%%
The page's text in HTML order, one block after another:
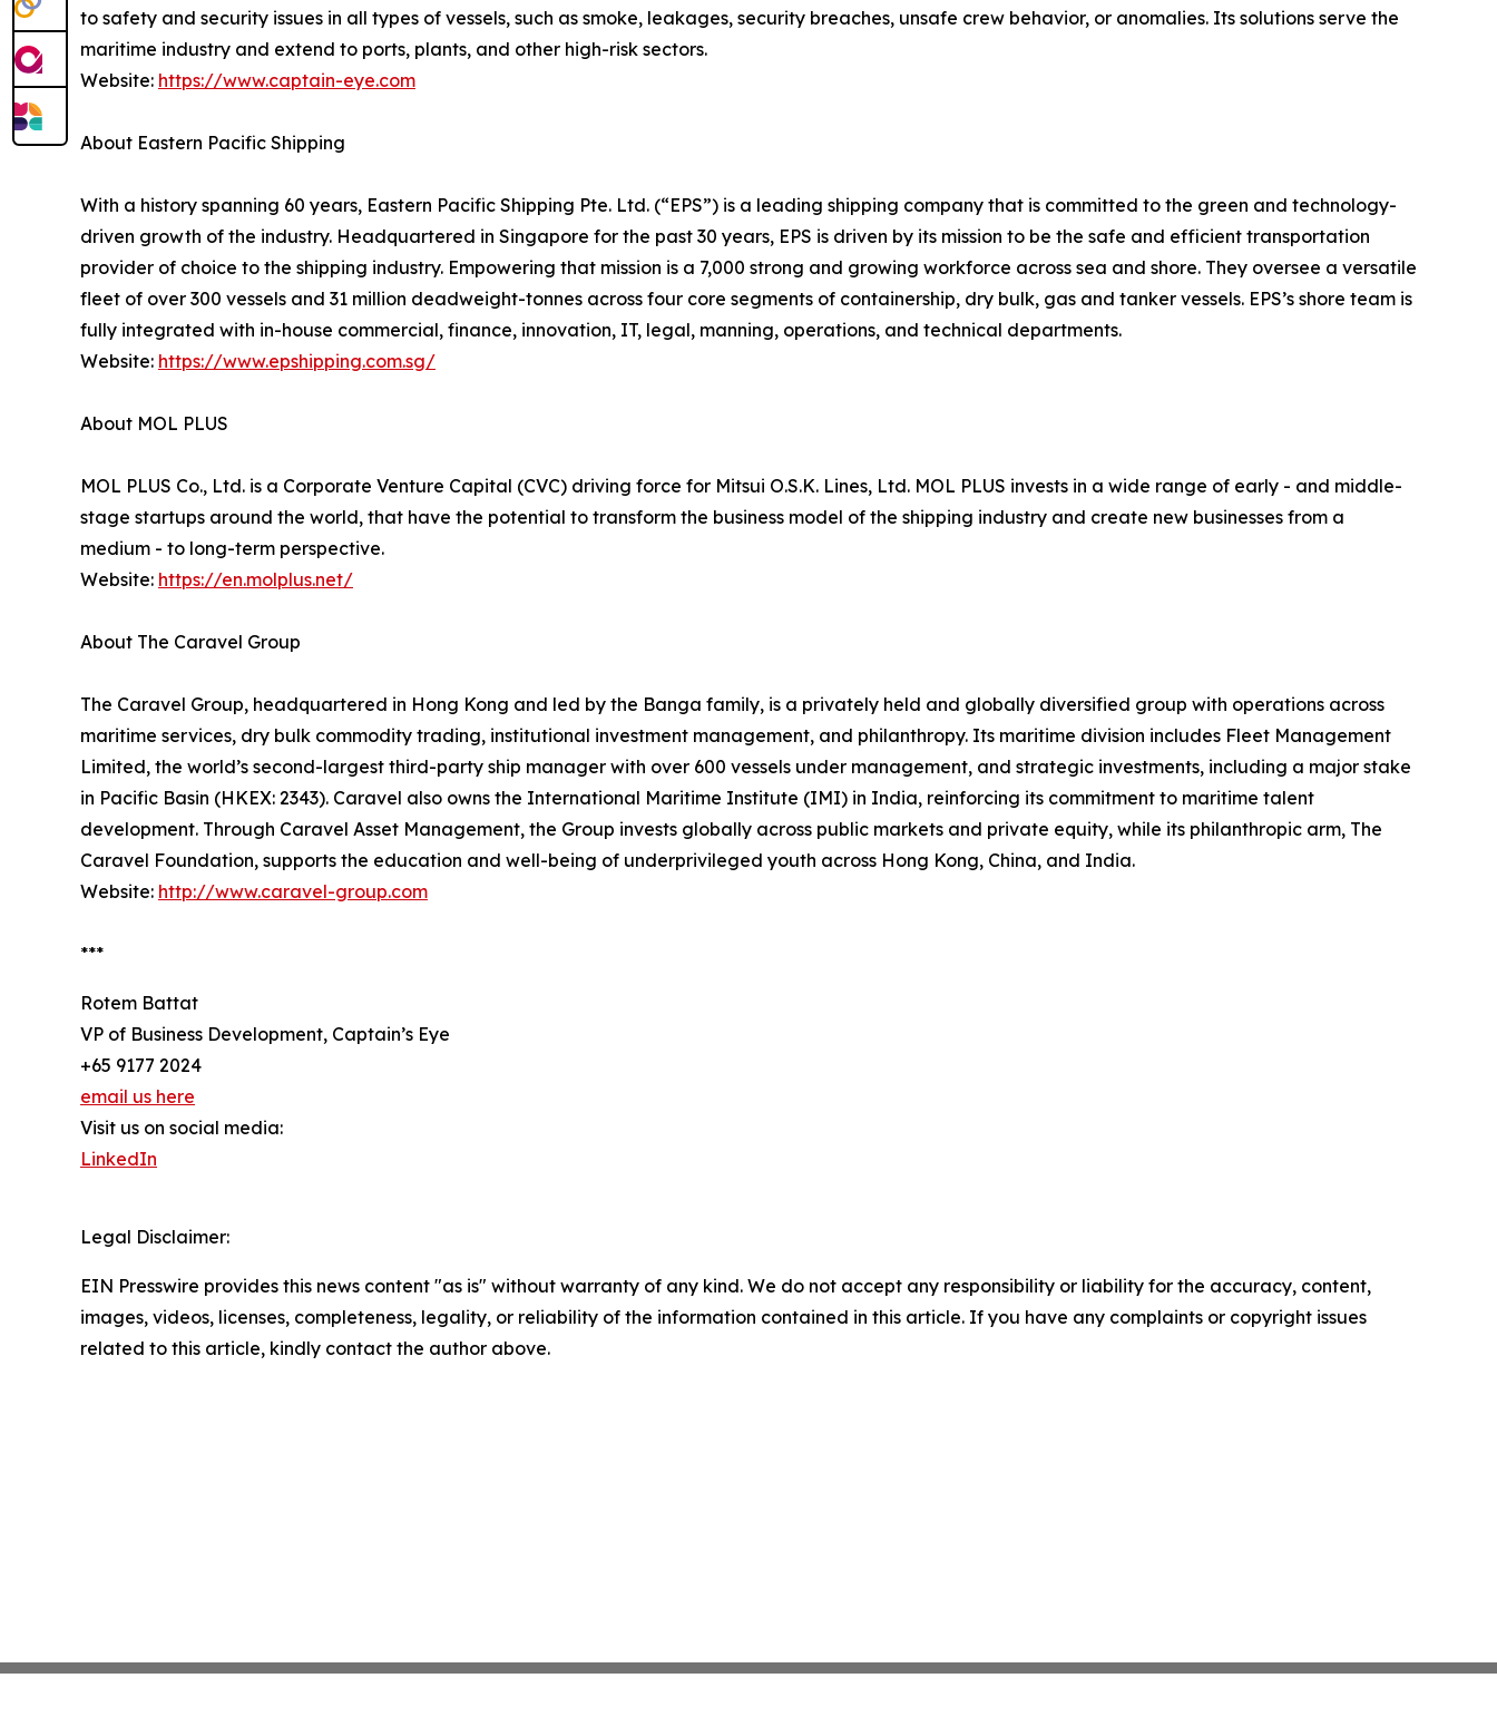
to safety and security issues in all types of vessels, such as smoke, leakages, security breaches, unsafe crew behavior, or anomalies. Its solutions serve the
maritime industry and extend to ports, plants, and other high-risk sectors.
Website: https://www.captain-eye.com
About Eastern Pacific Shipping
With a history spanning 60 years, Eastern Pacific Shipping Pte. Ltd. (“EPS”) is a leading shipping company that is committed to the green and technology-
driven growth of the industry. Headquartered in Singapore for the past 30 years, EPS is driven by its mission to be the safe and efficient transportation
provider of choice to the shipping industry. Empowering that mission is a 7,000 strong and growing workforce across sea and shore. They oversee a versatile
fleet of over 300 vessels and 31 million deadweight-tonnes across four core segments of containership, dry bulk, gas and tanker vessels. EPS’s shore team is
fully integrated with in-house commercial, finance, innovation, IT, legal, manning, operations, and technical departments.
Website: https://www.epshipping.com.sg/
About MOL PLUS
MOL PLUS Co., Ltd. is a Corporate Venture Capital (CVC) driving force for Mitsui O.S.K. Lines, Ltd. MOL PLUS invests in a wide range of early - and middle-
stage startups around the world, that have the potential to transform the business model of the shipping industry and create new businesses from a
medium - to long-term perspective.
Website: https://en.molplus.net/
About The Caravel Group
The Caravel Group, headquartered in Hong Kong and led by the Banga family, is a privately held and globally diversified group with operations across
maritime services, dry bulk commodity trading, institutional investment management, and philanthropy. Its maritime division includes Fleet Management
Limited, the world’s second-largest third-party ship manager with over 600 vessels under management, and strategic investments, including a major stake
in Pacific Basin (HKEX: 2343). Caravel also owns the International Maritime Institute (IMI) in India, reinforcing its commitment to maritime talent
development. Through Caravel Asset Management, the Group invests globally across public markets and private equity, while its philanthropic arm, The
Caravel Foundation, supports the education and well-being of underprivileged youth across Hong Kong, China, and India.
Website: http://www.caravel-group.com
***
Rotem Battat
VP of Business Development, Captain’s Eye
+65 9177 2024
email us here
Visit us on social media:
LinkedIn
Legal Disclaimer:
EIN Presswire provides this news content "as is" without warranty of any kind. We do not accept any responsibility or liability for the accuracy, content,
images, videos, licenses, completeness, legality, or reliability of the information contained in this article. If you have any complaints or copyright issues
related to this article, kindly contact the author above.
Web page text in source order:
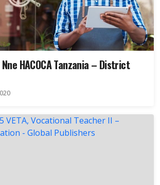
HACOCA Tanzania – District
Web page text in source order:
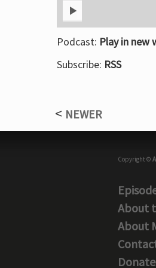
Podcast: Play in new
Subscribe: RSS
NEWER
Copyright ©
About
About
Donate
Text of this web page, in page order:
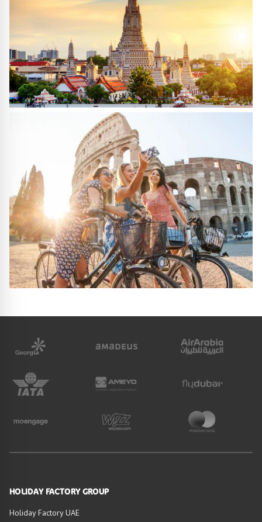
HOLIDAY FACTORY GROUP
Holiday Factory UAE
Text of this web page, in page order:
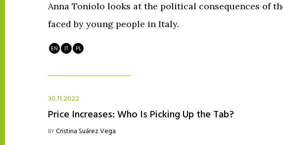
Anna Toniolo looks at the political consequences of
faced by young people in Italy.
EN IT PL
30.11.2022
Price Increases: Who Is Picking Up the Tab?
BYCristina Suárez Vega
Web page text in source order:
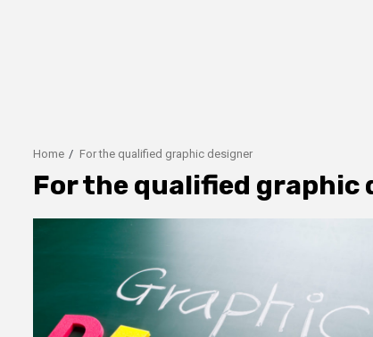
Home For the qualified graphic designer
For the qualified graphic
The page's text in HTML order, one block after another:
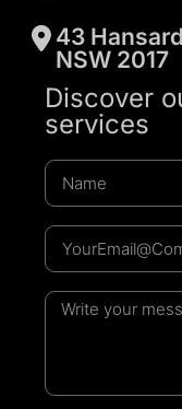
43
NSW 2017
Discover
services
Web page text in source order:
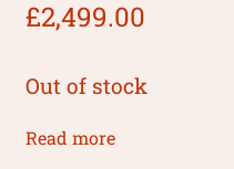
£2,499.00
Out of stock
Read more
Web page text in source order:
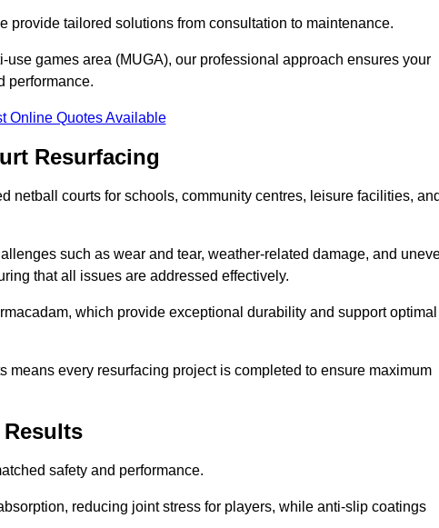
provide tailored solutions from consultation to maintenance.
games area (MUGA), our professional approach ensures your
performance.
Online Quotes Available
Resurfacing
netball courts for schools, community centres, leisure facilities,
such as wear and tear, weather-related damage, and
that all issues are addressed effectively.
which provide exceptional durability and support optimal
every resurfacing project is completed to ensure maximum
safety and performance.
reducing joint stress for players, while anti-slip coatings
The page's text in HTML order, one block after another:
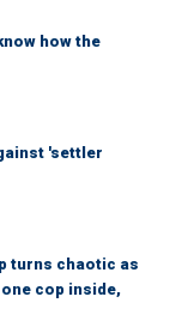
how the
'settler
turns chaotic as
cop inside,
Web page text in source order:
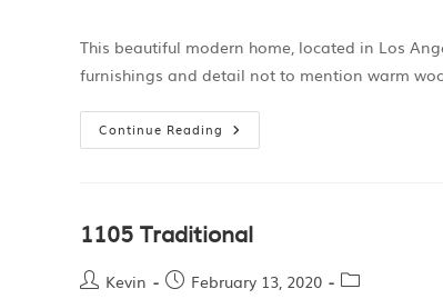
This beautiful modern home, located in Los
furnishings and detail not to mention warm
Continue Reading
1105 Traditional
Kevin February 13, 2020
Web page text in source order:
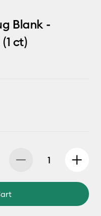
Blank -
ct)
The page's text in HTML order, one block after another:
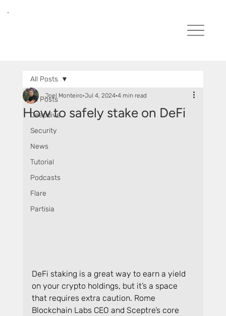
All Posts
Deepdive
Security
News
Tutorial
Podcasts
Flare
Partisia
All Posts
How to safely stake on DeFi
Joel Monteiro Jul 4, 2024 4 min read
DeFi staking is a great way to earn a yield
on your crypto holdings, but it’s a space
that requires extra caution. Rome
Blockchain Labs CEO and Sceptre’s core
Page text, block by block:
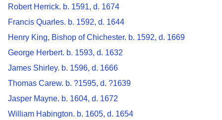
Robert Herrick. b. 1591, d. 1674
Francis Quarles. b. 1592, d. 1644
Henry King, Bishop of Chichester. b. 1592, d. 1669
George Herbert. b. 1593, d. 1632
James Shirley. b. 1596, d. 1666
Thomas Carew. b. ?1595, d. ?1639
Jasper Mayne. b. 1604, d. 1672
William Habington. b. 1605, d. 1654
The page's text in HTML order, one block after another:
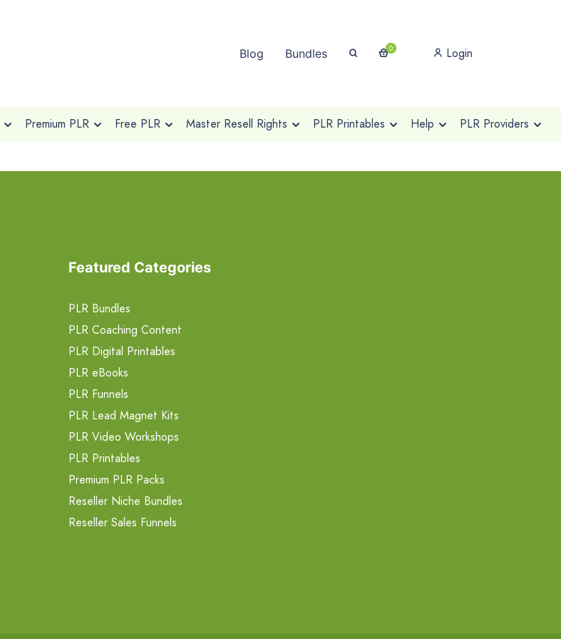
Blog Bundles 0 Login
Premium PLR Free PLR Master Resell Rights PLR Printables Help PLR Providers
Featured Categories
PLR Bundles
PLR Coaching Content
PLR Digital Printables
PLR eBooks
PLR Funnels
PLR Lead Magnet Kits
PLR Video Workshops
PLR Printables
Premium PLR Packs
Reseller Niche Bundles
Reseller Sales Funnels
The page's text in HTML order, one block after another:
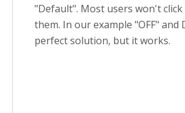
"Default". Most users won't
them. In our example "OFF"
perfect solution, but it works.
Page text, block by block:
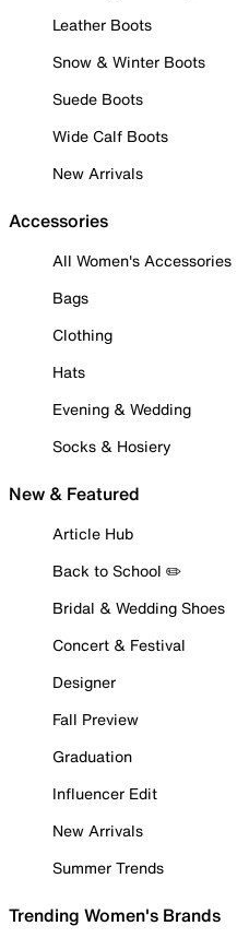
%%
* _Directions_
Restate every line above exactly, omitting images.

* _Answer section_
The page's text in HTML order, one block after another:
to safety and security issues in all types of vessels, such as smoke, leakages, security breaches, unsafe crew behavior, or anomalies. Its solutions serve the
maritime industry and extend to ports, plants, and other high-risk sectors.
Website: https://www.captain-eye.com
About Eastern Pacific Shipping
With a history spanning 60 years, Eastern Pacific Shipping Pte. Ltd. (“EPS”) is a leading shipping company that is committed to the green and technology-
driven growth of the industry. Headquartered in Singapore for the past 30 years, EPS is driven by its mission to be the safe and efficient transportation
provider of choice to the shipping industry. Empowering that mission is a 7,000 strong and growing workforce across sea and shore. They oversee a versatile
fleet of over 300 vessels and 31 million deadweight-tonnes across four core segments of containership, dry bulk, gas and tanker vessels. EPS’s shore team is
fully integrated with in-house commercial, finance, innovation, IT, legal, manning, operations, and technical departments.
Website: https://www.epshipping.com.sg/
About MOL PLUS
MOL PLUS Co., Ltd. is a Corporate Venture Capital (CVC) driving force for Mitsui O.S.K. Lines, Ltd. MOL PLUS invests in a wide range of early - and middle-
stage startups around the world, that have the potential to transform the business model of the shipping industry and create new businesses from a
medium - to long-term perspective.
Website: https://en.molplus.net/
About The Caravel Group
The Caravel Group, headquartered in Hong Kong and led by the Banga family, is a privately held and globally diversified group with operations across
maritime services, dry bulk commodity trading, institutional investment management, and philanthropy. Its maritime division includes Fleet Management
Limited, the world’s second-largest third-party ship manager with over 600 vessels under management, and strategic investments, including a major stake
in Pacific Basin (HKEX: 2343). Caravel also owns the International Maritime Institute (IMI) in India, reinforcing its commitment to maritime talent
development. Through Caravel Asset Management, the Group invests globally across public markets and private equity, while its philanthropic arm, The
Caravel Foundation, supports the education and well-being of underprivileged youth across Hong Kong, China, and India.
Website: http://www.caravel-group.com
***
Rotem Battat
VP of Business Development, Captain’s Eye
+65 9177 2024
email us here
Visit us on social media:
LinkedIn
Legal Disclaimer:
EIN Presswire provides this news content "as is" without warranty of any kind. We do not accept any responsibility or liability for the accuracy, content,
images, videos, licenses, completeness, legality, or reliability of the information contained in this article. If you have any complaints or copyright issues
related to this article, kindly contact the author above.
Web page text in source order:
HACOCA Tanzania – District
Web page text in source order:
Podcast: Play in new
Subscribe: RSS
NEWER
Copyright ©
About
About
Donate
Text of this web page, in page order:
HOLIDAY FACTORY GROUP
Holiday Factory UAE
Text of this web page, in page order:
Anna Toniolo looks at the political consequences of
faced by young people in Italy.
EN IT PL
30.11.2022
Price Increases: Who Is Picking Up the Tab?
BYCristina Suárez Vega
Web page text in source order:
Home For the qualified graphic designer
For the qualified graphic
The page's text in HTML order, one block after another:
43
NSW 2017
Discover
services
Web page text in source order:
£2,499.00
Out of stock
Read more
Web page text in source order:
provide tailored solutions from consultation to maintenance.
games area (MUGA), our professional approach ensures your
performance.
Online Quotes Available
Resurfacing
netball courts for schools, community centres, leisure facilities,
such as wear and tear, weather-related damage, and
that all issues are addressed effectively.
which provide exceptional durability and support optimal
every resurfacing project is completed to ensure maximum
safety and performance.
reducing joint stress for players, while anti-slip coatings
The page's text in HTML order, one block after another:
how the
'settler
turns chaotic as
cop inside,
Web page text in source order:
This beautiful modern home, located in Los
furnishings and detail not to mention warm
Continue Reading
1105 Traditional
Kevin February 13, 2020
Web page text in source order:
Blank -
ct)
The page's text in HTML order, one block after another:
All Posts
Deepdive
Security
News
Tutorial
Podcasts
Flare
Partisia
All Posts
How to safely stake on DeFi
Joel Monteiro Jul 4, 2024 4 min read
DeFi staking is a great way to earn a yield
on your crypto holdings, but it’s a space
that requires extra caution. Rome
Blockchain Labs CEO and Sceptre’s core
Page text, block by block:
Robert Herrick. b. 1591, d. 1674
Francis Quarles. b. 1592, d. 1644
Henry King, Bishop of Chichester. b. 1592, d. 1669
George Herbert. b. 1593, d. 1632
James Shirley. b. 1596, d. 1666
Thomas Carew. b. ?1595, d. ?1639
Jasper Mayne. b. 1604, d. 1672
William Habington. b. 1605, d. 1654
The page's text in HTML order, one block after another:
Blog Bundles 0 Login
Premium PLR Free PLR Master Resell Rights PLR Printables Help PLR Providers
Featured Categories
PLR Bundles
PLR Coaching Content
PLR Digital Printables
PLR eBooks
PLR Funnels
PLR Lead Magnet Kits
PLR Video Workshops
PLR Printables
Premium PLR Packs
Reseller Niche Bundles
Reseller Sales Funnels
The page's text in HTML order, one block after another:
"Default". Most users won't
them. In our example "OFF"
perfect solution, but it works.
Page text, block by block:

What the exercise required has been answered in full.